Auto-reload pipelines on TLS certificate rotation#18978

Merged
kaisecheng merged 37 commits intoelastic:mainfrom
kaisecheng:pipeline-reload-certs
Apr 23, 2026
Merged

Auto-reload pipelines on TLS certificate rotation#18978
kaisecheng merged 37 commits intoelastic:mainfrom
kaisecheng:pipeline-reload-certs

Conversation

@kaisecheng
Copy link
Copy Markdown
Contributor

@kaisecheng kaisecheng commented Apr 10, 2026

Release notes

Logstash can automatically reload affected pipelines when TLS certificate files change on disk. This removes the need for a manual restart or explicit reload trigger after certificate rotation.

Adds opt-in automatic pipeline reload on TLS certificate rotation with a new ssl.reload.automatic option that works when config.reload.automatic is enabled and accepts the following values:

  • true: reloads pipelines whose SSL certificate or key files have changed on disk
  • false (default): do not watch SSL files

What does this PR do?

Introduces the new ssl.reload.automatic setting plus three layered components that together enable TLS certificate hot-reload:

1. ssl.reload.automatic setting
New boolean in logstash.yml (default false). When true, Logstash starts the file watcher and SSL tracker and reloads affected pipelines on certificate change. Requires config.reload.automatic: true or Centralized Pipeline Management to be enabled xpack.management.enabled: true.

2. FileWatchService (Java)
Uses Java NIO WatchService to detect file modifications. Supports per-file callbacks within watched directories. Lazily starts the watcher thread on first registration and cleans up watch keys when all files in a directory are deregistered.

When a target file has changed, it fires callbacks to update the SHA-256 checksum.

3. SslFileTracker (Ruby)
Wraps FileWatchService and tracks which SSL cert/key paths belong to which pipelines. A path shared by multiple pipelines is only deregistered when the last pipeline releases it. Chooses the detection strategy at registration time:

  • Regular files: OS kernel events via FileWatchService, gated by SHA-256 checksum to suppress duplicate notifications
  • Symlinks: mtime polling on each converge cycle, because NIO WatchService tracks the symlink pointer rather than the link target. This covers the Kubernetes double-symlink scenario.

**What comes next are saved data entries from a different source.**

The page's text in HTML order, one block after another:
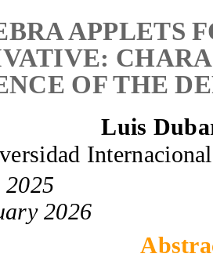
APPLETS
OF THE
Luis
2025
2026

SslFileTracker registers SSL paths by scanning plugin config entries whose names start with ssl_ and validate as :path, plus explicit allowlisted SSL path settings such as certificate authorities and truststores.

4. Agent wiring

  • Agent#initialize constructs FileWatchService and SslFileTracker only when both config.reload.automatic and ssl.reload.automatic are enabled; otherwise agent.ssl_file_tracker is nil and all call sites become no-ops
  • converge_state_and_update calls refresh_pipeline_symlink_stamps on each cycle and queues Reload actions for affected pipelines (stale_pipeline_ids)
  • Pipeline actions keep SSL tracking in sync with the live pipeline set
  • On reload failure, SSL tracking remains registered so a later certificate repair can still be detected and trigger another reload

Why is it important/What is the impact to the user?

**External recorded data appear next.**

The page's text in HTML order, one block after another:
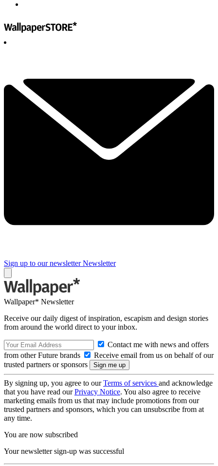
Sign up to our newsletter Newsletter
Wallpaper* Newsletter
Receive our daily digest of inspiration, escapism and design stories
from around the world direct to your inbox.
Contact me with news and offers
from other Future brands
Receive email from us on behalf of our
trusted partners or sponsors
By signing up, you agree to ourTerms of services and acknowledge
that you have read ourPrivacy Notice. You also agree to receive
marketing emails from us that may include promotions from our
trusted partners and sponsors, which you can unsubscribe from at
any time.
You are now subscribed
Your newsletter sign-up was successful
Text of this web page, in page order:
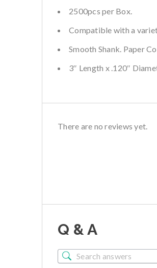
2500pcs per Box.
Compatible with a
Smooth Shank. Paper
3″ Length x .120″
There are no reviews yet.
Q & A
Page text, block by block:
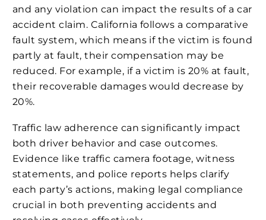
and any violation can impact the results of a car
accident claim. California follows a comparative
fault system, which means if the victim is found
partly at fault, their compensation may be
reduced. For example, if a victim is 20% at fault,
their recoverable damages would decrease by
20%.
Traffic law adherence can significantly impact
both driver behavior and case outcomes.
Evidence like traffic camera footage, witness
statements, and police reports helps clarify
each party’s actions, making legal compliance
crucial in both preventing accidents and

Without this change, rotating a TLS certificate requires restarting Logstash or manually triggering a reload. This causes an interruption of ingestion.

With this change, when ssl.reload.automatic: true is set and config.reload.automatic: true is enabled, Logstash detects the file change and reloads only the affected pipeline automatically. Pipelines using unrotated certs are unaffected.

The feature is off by default, so upgrading users see no behaviour change. Users who want it opt in via ssl.reload.automatic: true in logstash.yml (or SSL_RELOAD_AUTOMATIC=true for docker).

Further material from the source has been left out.